(EXERCISE DETAILS):
Please transcribe the data below exactly. Leave the pictures out.

(Saved entries)
■ ■ ■ ■ ■
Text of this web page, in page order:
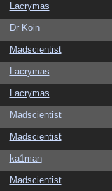
Lacrymas
Dr Koin
Madscientist
Lacrymas
Lacrymas
Madscientist
Madscientist
ka1man
Madscientist
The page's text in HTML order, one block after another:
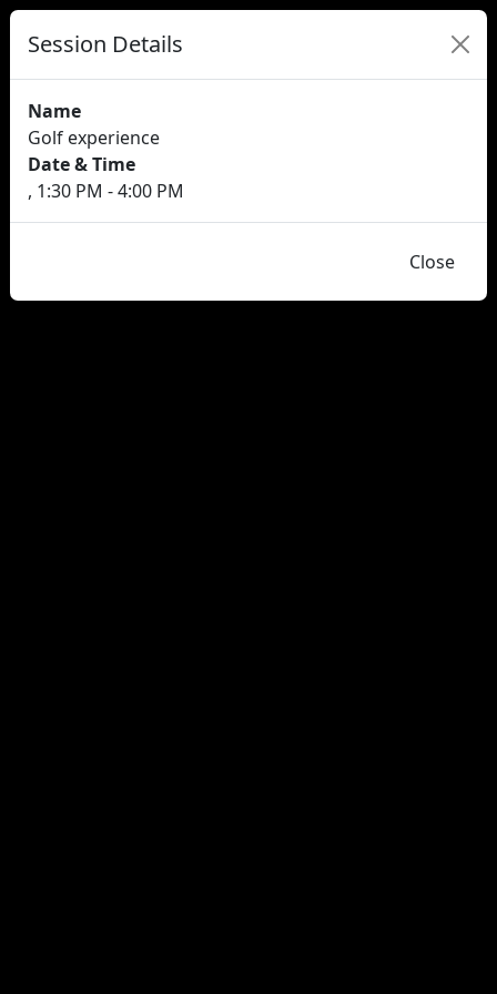
Session Details
Name
Golf experience
Date & Time
, 1:30 PM - 4:00 PM
Close
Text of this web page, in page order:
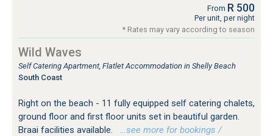
From R 500
Per unit, per night
* Rates may vary according to season
Wild Waves
Self Catering Apartment, Flatlet Accommodation in Shelly Beach
South Coast
Right on the beach - 11 fully equipped self catering chalets,
ground floor and first floor units set in beautiful garden.
Braai facilities available.
…see more for bookings /
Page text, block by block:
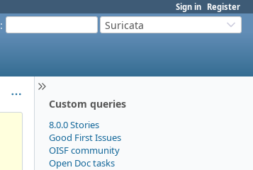
Sign in Register
: Suricata
Custom queries
8.0.0 Stories
Good First Issues
OISF community
Open Doc tasks
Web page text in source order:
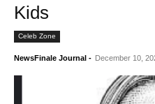
Kids
Celeb Zone
NewsFinale Journal - December 10,
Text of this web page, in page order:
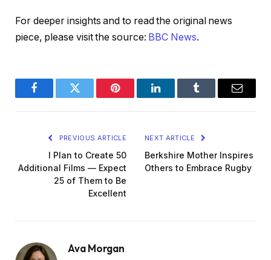
For deeper insights and to read the original news
piece, please visit the source: BBC News.
FacebookTwitter Pinterest LinkedInTumblr Email
PREVIOUS ARTICLE
I Plan to Create 50
Additional Films — Expect
25 of Them to Be
Excellent
NEXT ARTICLE
Berkshire Mother Inspires
Others to Embrace Rugby
Ava Morgan
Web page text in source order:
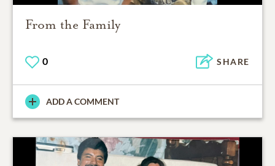
From the Family
0 SHARE
ADD A COMMENT
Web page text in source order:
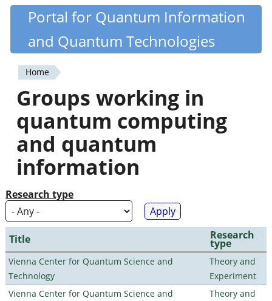
Skip
content
Quantiki
Portal for Quantum Information
and Quantum Technologies
You
are
here
Home
Groups working in
quantum computing
and quantum
information
Research type
Title Research
type
Vienna Center for Quantum Science and
Technology
Theory and
Experiment
Vienna Center for Quantum Science and
Theory and
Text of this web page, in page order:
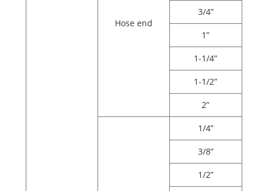
Hose end
3/4”
1”
1-1/4”
1-1/2”
2”
1/4”
3/8”
1/2”
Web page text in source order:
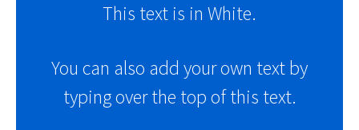
This text is in White.
You can also add your own text by
typing over the top of this text.
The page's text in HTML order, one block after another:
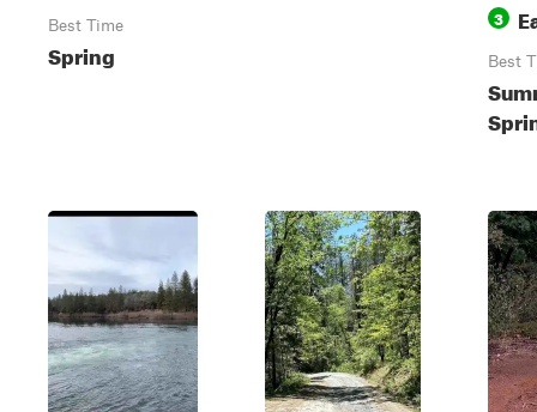
Best Time
Spring
3
Best
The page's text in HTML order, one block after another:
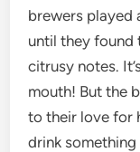
brewers played
until they found
citrusy notes.
mouth! But the
to their love for
drink
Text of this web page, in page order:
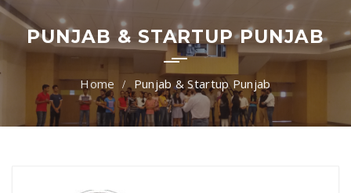
PUNJAB & STARTUP PUNJAB
Punjab & Startup Punjab
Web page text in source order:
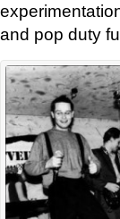
and pop duty
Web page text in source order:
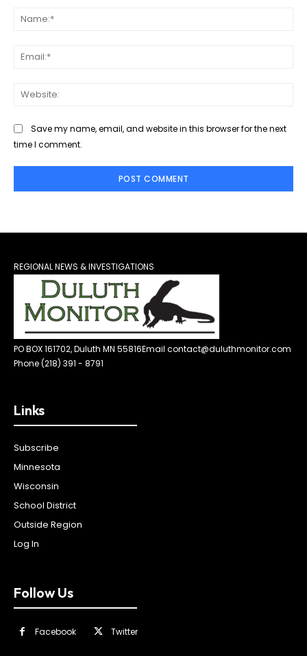
Save my name, email, and website in this browser for the next
time I comment.
REGIONAL NEWS & INVESTIGATIONS
PO BOX 161702, Duluth MN 55816Email contact@duluthmonitor.com
Phone (218) 391 - 8791
Links
Subscribe
Minnesota
Wisconsin
School District
Outside Region
Log In
Follow Us
Facebook Twitter
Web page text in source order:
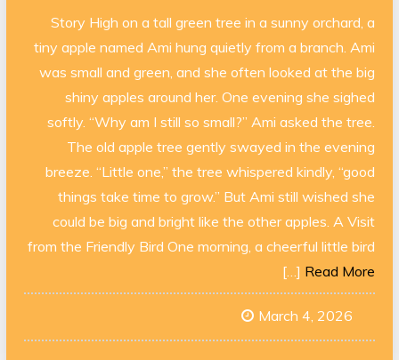
Story High on a tall green tree in a sunny orchard, a
tiny apple named Ami hung quietly from a branch. Ami
was small and green, and she often looked at the big
shiny apples around her. One evening she sighed
softly. “Why am I still so small?” Ami asked the tree.
The old apple tree gently swayed in the evening
breeze. “Little one,” the tree whispered kindly, “good
things take time to grow.” But Ami still wished she
could be big and bright like the other apples. A Visit
from the Friendly Bird One morning, a cheerful little bird
[…] Read More
March 4, 2026
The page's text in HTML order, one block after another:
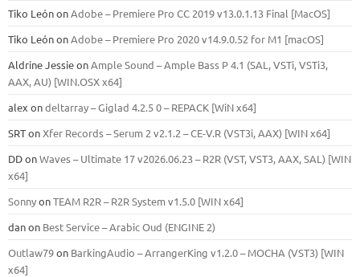
Tiko LeónonAdobe – Premiere Pro CC 2019 v13.0.1.13 Final [MacOS]
Tiko LeónonAdobe – Premiere Pro 2020 v14.9.0.52 for M1 [macOS]
Aldrine JessieonAmple Sound – Ample Bass Р 4.1 (SAL, VSTi, VSTi3,
ААХ, AU) [WIN.OSX х64]
alex ondeltarray – Giglad 4.2.5 0 – REPACK [WiN x64]
SRTonXfer Records – Serum 2 v2.1.2 – CE-V.R (VST3i, AAX) [WIN x64]
DDonWaves – Ultimate 17 v2026.06.23 – R2R (VST, VST3, AAX, SAL) [WIN
x64]
SonnyonTEAM R2R – R2R System v1.5.0 [WIN x64]
danon Best Service – Arabic Oud (ENGINE 2)
Outlaw79on BarkingAudio – ArrangerKing v1.2.0 – MOCHA (VST3) [WIN
x64]
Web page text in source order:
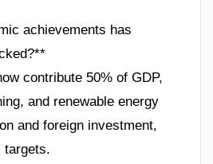
achievements has
contribute 50% of GDP,
and renewable energy
and foreign investment,
targets.
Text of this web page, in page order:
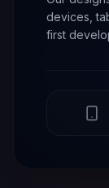
devices,
first
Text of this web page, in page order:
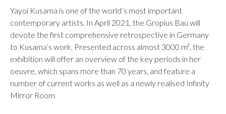
Yayoi Kusama is one of the world’s most important
contemporary artists. In April 2021, the Gropius Bau will
devote the first comprehensive retrospective in Germany
to Kusama’s work. Presented across almost 3000 m², the
exhibition will offer an overview of the key periods in her
oeuvre, which spans more than 70 years, and feature a
number of current works as well as a newly realised Infinity
Mirror Room
■ ■ ■ ■ ■
(COMPLETED EXERCISE):
Text of this web page, in page order:
Lacrymas
Dr Koin
Madscientist
Lacrymas
Lacrymas
Madscientist
Madscientist
ka1man
Madscientist
The page's text in HTML order, one block after another:
Session Details
Name
Golf experience
Date & Time
, 1:30 PM - 4:00 PM
Close
Text of this web page, in page order:
From R 500
Per unit, per night
* Rates may vary according to season
Wild Waves
Self Catering Apartment, Flatlet Accommodation in Shelly Beach
South Coast
Right on the beach - 11 fully equipped self catering chalets,
ground floor and first floor units set in beautiful garden.
Braai facilities available.
…see more for bookings /
Page text, block by block:
Sign in Register
: Suricata
Custom queries
8.0.0 Stories
Good First Issues
OISF community
Open Doc tasks
Web page text in source order:
Kids
Celeb Zone
NewsFinale Journal - December 10,
Text of this web page, in page order:
For deeper insights and to read the original news
piece, please visit the source: BBC News.
FacebookTwitter Pinterest LinkedInTumblr Email
PREVIOUS ARTICLE
I Plan to Create 50
Additional Films — Expect
25 of Them to Be
Excellent
NEXT ARTICLE
Berkshire Mother Inspires
Others to Embrace Rugby
Ava Morgan
Web page text in source order:
From the Family
0 SHARE
ADD A COMMENT
Web page text in source order:
Skip
content
Quantiki
Portal for Quantum Information
and Quantum Technologies
You
are
here
Home
Groups working in
quantum computing
and quantum
information
Research type
Title Research
type
Vienna Center for Quantum Science and
Technology
Theory and
Experiment
Vienna Center for Quantum Science and
Theory and
Text of this web page, in page order:
Hose end
3/4”
1”
1-1/4”
1-1/2”
2”
1/4”
3/8”
1/2”
Web page text in source order:
This text is in White.
You can also add your own text by
typing over the top of this text.
The page's text in HTML order, one block after another:
Best Time
Spring
3
Best
The page's text in HTML order, one block after another:
brewers played
until they found
citrusy notes.
mouth! But the
to their love for
drink
Text of this web page, in page order:
PUNJAB & STARTUP PUNJAB
Punjab & Startup Punjab
Web page text in source order:
and pop duty
Web page text in source order:
Save my name, email, and website in this browser for the next
time I comment.
REGIONAL NEWS & INVESTIGATIONS
PO BOX 161702, Duluth MN 55816Email contact@duluthmonitor.com
Phone (218) 391 - 8791
Links
Subscribe
Minnesota
Wisconsin
School District
Outside Region
Log In
Follow Us
Facebook Twitter
Web page text in source order:
Story High on a tall green tree in a sunny orchard, a
tiny apple named Ami hung quietly from a branch. Ami
was small and green, and she often looked at the big
shiny apples around her. One evening she sighed
softly. “Why am I still so small?” Ami asked the tree.
The old apple tree gently swayed in the evening
breeze. “Little one,” the tree whispered kindly, “good
things take time to grow.” But Ami still wished she
could be big and bright like the other apples. A Visit
from the Friendly Bird One morning, a cheerful little bird
[…] Read More
March 4, 2026
The page's text in HTML order, one block after another:
Tiko LeónonAdobe – Premiere Pro CC 2019 v13.0.1.13 Final [MacOS]
Tiko LeónonAdobe – Premiere Pro 2020 v14.9.0.52 for M1 [macOS]
Aldrine JessieonAmple Sound – Ample Bass Р 4.1 (SAL, VSTi, VSTi3,
ААХ, AU) [WIN.OSX х64]
alex ondeltarray – Giglad 4.2.5 0 – REPACK [WiN x64]
SRTonXfer Records – Serum 2 v2.1.2 – CE-V.R (VST3i, AAX) [WIN x64]
DDonWaves – Ultimate 17 v2026.06.23 – R2R (VST, VST3, AAX, SAL) [WIN
x64]
SonnyonTEAM R2R – R2R System v1.5.0 [WIN x64]
danon Best Service – Arabic Oud (ENGINE 2)
Outlaw79on BarkingAudio – ArrangerKing v1.2.0 – MOCHA (VST3) [WIN
x64]
Web page text in source order:
achievements has
contribute 50% of GDP,
and renewable energy
and foreign investment,
targets.
Text of this web page, in page order:
devices,
first
Text of this web page, in page order:
Yayoi Kusama is one of the world’s most important
contemporary artists. In April 2021, the Gropius Bau will
devote the first comprehensive retrospective in Germany
to Kusama’s work. Presented across almost 3000 m², the
exhibition will offer an overview of the key periods in her
oeuvre, which spans more than 70 years, and feature a
number of current works as well as a newly realised Infinity
Mirror Room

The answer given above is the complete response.